Quebec is ready to play a role in ensuring that marine services provider Logistec Corp. can remain locally held, economy minister Pierre Fitzgibbon said Friday.
The move came after Logistec’s main shareholder, Sumanic Investments Inc., informed the board of its interest in considering the sale of all or part of its shares. Sumanic, which is controlled by Logistec chief executive officer Madeleine Paquin and her two sisters, also urged the company “to initiate a process to pursue a strategic transaction in the best interest of all stakeholders, in order to maximize shareholder value.” The Paquin sisters’ father, Roger, founded the company in 1952.
“As in all situations, we don’t like to see a possibility of a foreign takeover of a company,” Fitzgibbon told reporters Friday in Montreal after attending a presentation to Investissement Québec employees.
“Ms. Paquin is aware that Investissement Québec and the government are ready to play a role, depending on what they will do. To be honest with you, I don’t have the detail of what they will do. We understand the strategic intention. They know that we are interested in participating.”

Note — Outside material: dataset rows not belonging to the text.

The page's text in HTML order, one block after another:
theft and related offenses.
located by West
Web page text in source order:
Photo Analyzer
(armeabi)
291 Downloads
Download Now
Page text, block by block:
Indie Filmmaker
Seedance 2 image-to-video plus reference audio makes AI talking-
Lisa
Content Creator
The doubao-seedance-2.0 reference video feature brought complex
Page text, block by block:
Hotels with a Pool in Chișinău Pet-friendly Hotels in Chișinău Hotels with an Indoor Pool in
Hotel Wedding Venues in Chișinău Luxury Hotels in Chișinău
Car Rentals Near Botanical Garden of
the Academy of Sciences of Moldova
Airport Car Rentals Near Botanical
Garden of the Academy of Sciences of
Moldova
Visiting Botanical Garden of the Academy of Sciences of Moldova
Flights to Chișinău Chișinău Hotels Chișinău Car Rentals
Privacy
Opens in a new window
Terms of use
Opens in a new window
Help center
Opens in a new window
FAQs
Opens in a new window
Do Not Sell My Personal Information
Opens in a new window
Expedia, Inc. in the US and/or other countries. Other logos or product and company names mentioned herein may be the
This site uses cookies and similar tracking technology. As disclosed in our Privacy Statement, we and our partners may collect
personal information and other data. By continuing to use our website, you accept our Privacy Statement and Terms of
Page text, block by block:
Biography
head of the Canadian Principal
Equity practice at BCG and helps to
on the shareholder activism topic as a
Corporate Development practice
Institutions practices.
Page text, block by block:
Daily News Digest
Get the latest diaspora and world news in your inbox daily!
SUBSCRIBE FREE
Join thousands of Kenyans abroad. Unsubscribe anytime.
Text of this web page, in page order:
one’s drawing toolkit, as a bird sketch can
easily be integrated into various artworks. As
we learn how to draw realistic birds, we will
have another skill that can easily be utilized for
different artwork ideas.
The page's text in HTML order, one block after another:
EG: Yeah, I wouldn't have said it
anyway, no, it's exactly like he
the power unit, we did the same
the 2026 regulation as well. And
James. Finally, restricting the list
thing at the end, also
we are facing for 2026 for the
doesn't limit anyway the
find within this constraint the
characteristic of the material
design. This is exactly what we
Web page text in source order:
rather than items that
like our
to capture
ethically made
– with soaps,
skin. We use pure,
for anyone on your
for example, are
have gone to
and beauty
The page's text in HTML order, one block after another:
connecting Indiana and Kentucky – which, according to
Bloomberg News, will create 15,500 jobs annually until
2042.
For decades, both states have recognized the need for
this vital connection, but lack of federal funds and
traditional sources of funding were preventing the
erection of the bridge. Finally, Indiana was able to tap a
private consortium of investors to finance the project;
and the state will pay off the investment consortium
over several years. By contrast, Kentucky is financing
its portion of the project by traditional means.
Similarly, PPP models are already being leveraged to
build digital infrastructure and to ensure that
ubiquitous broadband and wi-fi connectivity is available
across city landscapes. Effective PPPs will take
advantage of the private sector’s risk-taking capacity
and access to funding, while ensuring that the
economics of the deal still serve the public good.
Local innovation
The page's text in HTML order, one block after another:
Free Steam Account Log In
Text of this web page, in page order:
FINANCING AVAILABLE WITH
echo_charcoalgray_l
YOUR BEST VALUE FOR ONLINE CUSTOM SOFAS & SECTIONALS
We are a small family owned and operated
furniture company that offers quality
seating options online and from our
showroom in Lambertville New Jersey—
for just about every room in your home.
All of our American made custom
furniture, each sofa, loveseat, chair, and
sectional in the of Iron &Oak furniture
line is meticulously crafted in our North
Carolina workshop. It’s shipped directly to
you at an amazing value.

Logistec hasn’t set a definitive schedule to complete its strategic review. No decision has been made at this time whether to pursue a transaction or maintain the status quo, the company said May 19.
As of mid-afternoon Friday, Logistec had a market value of about $780 million, according to Google Finance data. The company had about 3,400 employees in 2022 and revenue of $898 million.
Investissement Québec has a dedicated fund that could be tapped to provide financing for a transaction involving Logistec, Fitzgibbon said.
“We have the capacity to invest,” he said. “We have a growth fund, the Fonds pour la croissance des entreprises québécoises, that we created for this. It’s clear that the company is aware that we can participate. They have two businesses and we have to see how things will unfold. I don’t have a firm opinion on this. I hope we will be at the table to see what happens.”
When asked for a reaction to Fitzgibbon’s comments, Logistec vice-president of strategy and communications Marie-Chantal Savoy referred to the company’s May 19 statement and offered no further insight.
Logistec provides services to marine and industrial companies in bulk, break-bulk and container cargo handling in 60 ports and 90 terminals in North America. It also has an environmental unit that provides services such as dredging and the renewal of underground water mains to industrial and government customers.